Ex-Sócio da Fictor Tece Relações Políticas em Brasília Antes de Compra Frustrada do Banco Master
Luiz Phillippe Rubini, ex-sócio do Grupo Fictor, foi uma figura central nas articulações políticas que cercaram a tentativa de aquisição do Banco Master, ocorrida no final de 2022. Segundo informações, Rubini realizava visitas regulares à residência oficial da presidência da Câmara dos Deputados em Brasília, onde se encontrava com o deputado federal Hugo Motta (Republicanos/PB) para discutir as estratégias de "salvação" da instituição financeira.
Durante os meses de setembro e outubro do ano passado, Rubini compareceu à residência do deputado quase semanalmente, geralmente nas terças ou quartas-feiras, para um café da manhã que, segundo fontes, serviria como palco para conversas sobre o futuro do Banco Master. Naquela época, a Fictor já havia iniciado negociações com Daniel Vorcaro, que também mantinha contato com Motta e outros membros do Centrão.
No dia 16 de outubro, a Fictor firmou um contrato de R$ 500 milhões com a Titan Capital, holding que controla os investimentos pessoais de Vorcaro, registrada em um paraíso fiscal. Um mês depois, a empresa manifestou oficialmente a intenção de adquirir o Banco Master. Em uma declaração, Rubini negou qualquer vínculo com o deputado Hugo Motta e afirmou que não houve reuniões formais entre eles, esclarecendo que não participou das negociações em questão, já que não era mais parte da Fictor à época.
As investigações em torno da compra do Banco Master se intensificaram após a prisão de Vorcaro pela Polícia Federal (PF) na Operação Compliance Zero, que investiga irregularidades no Sistema Financeiro Nacional. O Banco Central, em seguida, decidiu liquidar a instituição. A PF está apurando possíveis fraudes e a conexão do Grupo Fictor com as irregularidades do banco, especialmente após pedidos de recuperação judicial por parte de empresas do grupo.
A Permanência de Rubini na Fictor e Suas Relações
Embora Rubini tenha anunciado sua saída da Fictor em dezembro de 2024, ele continuou atuando nos escritórios da empresa em São Paulo e Brasília até novembro de 2025. Atualmente, ele é credor da Fictor em R$ 34,4 milhões e manteve o cargo de conselheiro em empresas do grupo até outubro do ano passado.
Gravações de reuniões internas da Fictor revelam que, em um encontro realizado em janeiro, o CEO da empresa, Rafael Paixão, reconheceu a crise reputacional enfrentada pela companhia, destacando a importância de lutar pela sobrevivência do negócio em meio à tempestade.

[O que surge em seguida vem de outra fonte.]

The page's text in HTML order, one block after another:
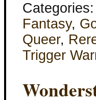
Categories:
Fantasy,
Queer,
Trigger
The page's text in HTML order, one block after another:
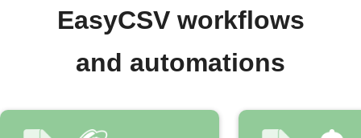
EasyCSV workflows
and automations
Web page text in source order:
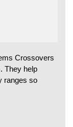
Crossovers
They help
ranges so
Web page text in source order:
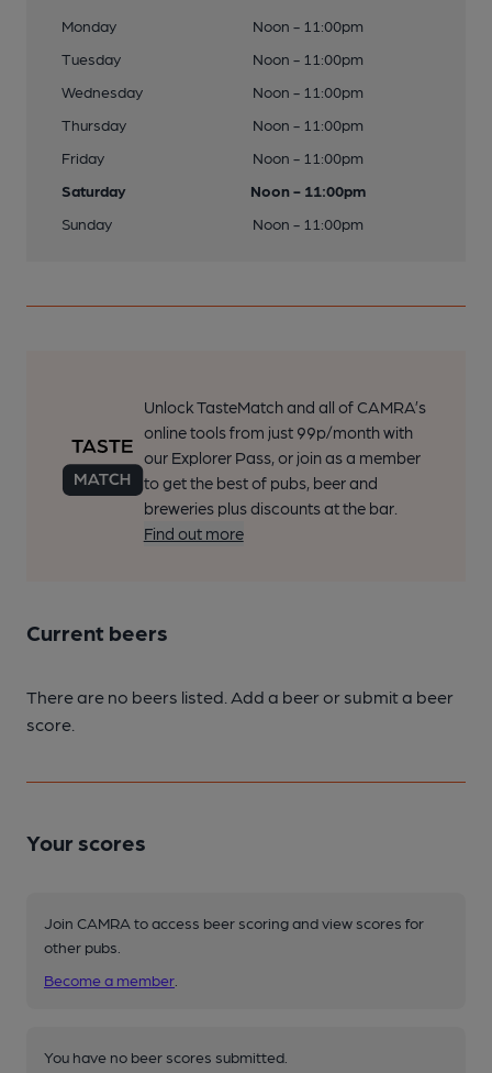
Monday
Noon - 11:00pm
Tuesday
Noon - 11:00pm
Wednesday
Noon - 11:00pm
Thursday
Noon - 11:00pm
Friday
Noon - 11:00pm
Saturday
Noon - 11:00pm
Sunday
Noon - 11:00pm
Unlock TasteMatch and all of CAMRA’s
online tools from just 99p/month with
our Explorer Pass, or join as a member
to get the best of pubs, beer and
breweries plus discounts at the bar.
Find out more
Current beers
There are no beers listed. Add a beer or submit a beer
score.
Your scores
Join CAMRA to access beer scoring and view scores for
other pubs.
Become a member
You have no beer scores submitted.
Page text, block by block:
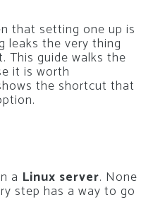
that setting one up is
leaks the very thing
This guide walks the
it is worth
the shortcut that
a Linux server. None
step has a way to go
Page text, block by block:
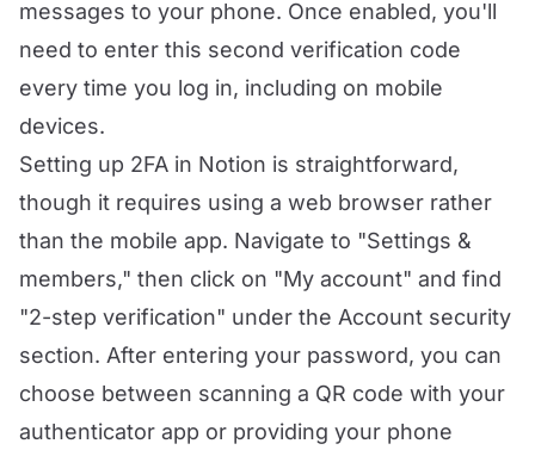
messages to your phone. Once enabled, you'll
need to enter this second verification code
every time you log in, including on mobile
devices.
Setting up 2FA in Notion is straightforward,
though it requires using a web browser rather
than the mobile app. Navigate to "Settings &
members," then click on "My account" and find
"2-step verification" under the Account security
section. After entering your password, you can
choose between scanning a QR code with your
authenticator app or providing your phone
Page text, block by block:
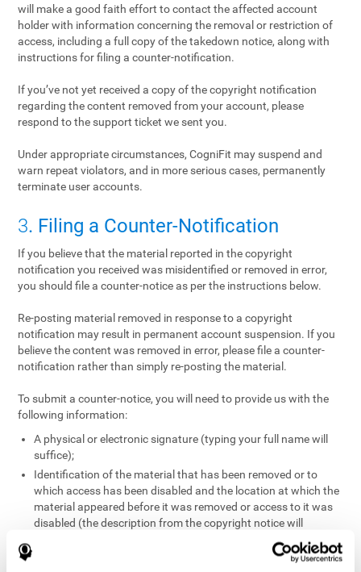
will make a good faith effort to contact the affected account
holder with information concerning the removal or restriction of
access, including a full copy of the takedown notice, along with
instructions for filing a counter-notification.
If you’ve not yet received a copy of the copyright notification
regarding the content removed from your account, please
respond to the support ticket we sent you.
Under appropriate circumstances, CogniFit may suspend and
warn repeat violators, and in more serious cases, permanently
terminate user accounts.
3. Filing a Counter-Notification
If you believe that the material reported in the copyright
notification you received was misidentified or removed in error,
you should file a counter-notice as per the instructions below.
Re-posting material removed in response to a copyright
notification may result in permanent account suspension. If you
believe the content was removed in error, please file a counter-
notification rather than simply re-posting the material.
To submit a counter-notice, you will need to provide us with the
following information:
A physical or electronic signature (typing your full name will
suffice);
Identification of the material that has been removed or to
which access has been disabled and the location at which the
material appeared before it was removed or access to it was
disabled (the description from the copyright notice will
A statement under penalty of perjury that you have a good
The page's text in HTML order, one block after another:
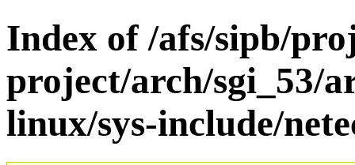
Index of /afs/sipb/
project/arch/sgi_53/
linux/sys-include/
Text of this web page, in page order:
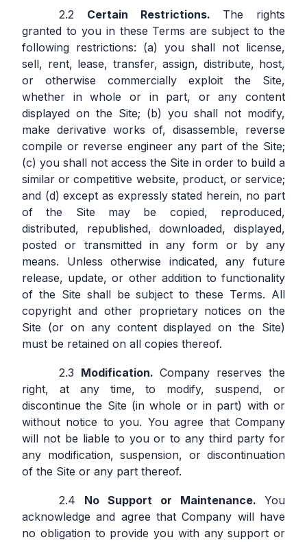
Certain Restrictions. The rights
granted to you in these Terms are subject to the
following restrictions: (a) you shall not license,
sell, rent, lease, transfer, assign, distribute, host,
or otherwise commercially exploit the Site,
whether in whole or in part, or any content
displayed on the Site; (b) you shall not modify,
make derivative works of, disassemble, reverse
compile or reverse engineer any part of the Site;
(c) you shall not access the Site in order to build a
similar or competitive website, product, or service;
and (d) except as expressly stated herein, no part
of the Site may be copied, reproduced,
distributed, republished, downloaded, displayed,
posted or transmitted in any form or by any
means. Unless otherwise indicated, any future
release, update, or other addition to functionality
of the Site shall be subject to these Terms. All
copyright and other proprietary notices on the
Site (or on any content displayed on the Site)
must be retained on all copies thereof.
Modification. Company reserves the
right, at any time, to modify, suspend, or
discontinue the Site (in whole or in part) with or
without notice to you. You agree that Company
will not be liable to you or to any third party for
any modification, suspension, or discontinuation
of the Site or any part thereof.
No Support or Maintenance. You
acknowledge and agree that Company will have
no obligation to provide you with any support or
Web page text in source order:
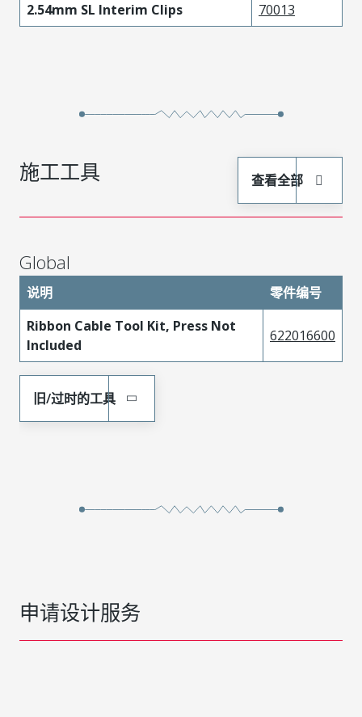
2.54mm SL Interim Clips
70013
施工工具 查看全部
Global
说明
零件编号
Ribbon Cable Tool Kit, Press Not
Included
622016600
旧/过时的工具
申请设计服务
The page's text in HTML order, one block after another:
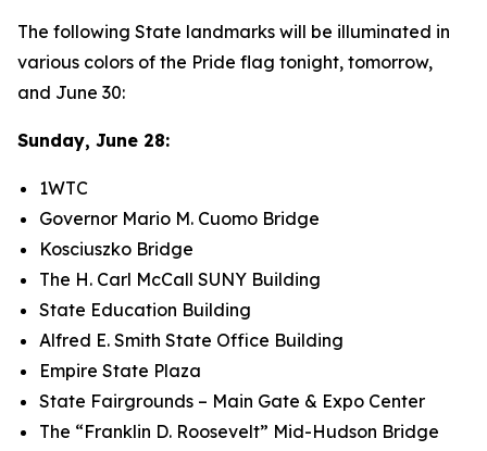
​The following State landmarks will be illuminated in
various colors of the Pride flag tonight, tomorrow,
and June 30:
Sunday, June 28:
1WTC
Governor Mario M. Cuomo Bridge
Kosciuszko Bridge
The H. Carl McCall SUNY Building
State Education Building
Alfred E. Smith State Office Building
Empire State Plaza
State Fairgrounds – Main Gate & Expo Center
The “Franklin D. Roosevelt” Mid-Hudson Bridge
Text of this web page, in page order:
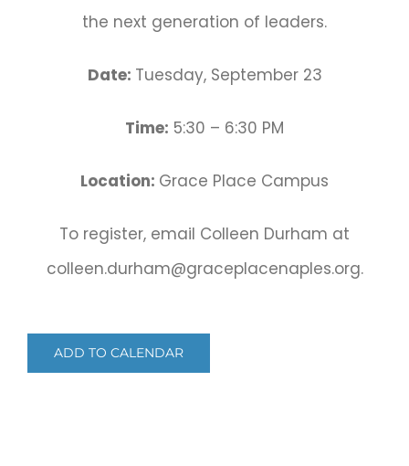
the next generation of leaders.
Date: Tuesday, September 23
Time: 5:30 – 6:30 PM
Location: Grace Place Campus
To register, email Colleen Durham at
colleen.durham@graceplacenaples.org.
ADD TO CALENDAR

Rubini foi responsável por alugar uma mansão em Brasília, que servia como escritório da Fictor e era utilizada para encontros com políticos e empresários. Em resposta a alegações de irregularidades, o empresário reafirmou que o imóvel era um espaço legítimo de trabalho, frequentado por colaboradores.
Um Perfil Polêmico
Aos 39 anos, Rubini se apresenta como investidor e empreendedor, com especialização em relações institucionais e governamentais. Ele foi convidado a participar de uma frente de diálogo com o Brics em 2024 e, em 2025, nomeado para o Conselho de Desenvolvimento Econômico Sustentável da Presidência da República.
Adicionalmente, Rubini é mencionado em investigações relacionadas a Fábio Luís Lula da Silva, também conhecido como "Lulinha", filho do presidente Luiz Inácio Lula da Silva, que está sob investigação pela PF em um inquérito sobre desvios no INSS. A conexão entre Rubini e Lulinha remonta ao período em que o empresário atuava como agenciador de jogadores de futebol na Espanha.
A complexa rede de relações políticas e empresariais envolvendo Rubini e o Grupo Fictor continua a ser alvo de escrutínio, refletindo os desafios enfrentados por investidores em um cenário marcado por controvérsias e investigações.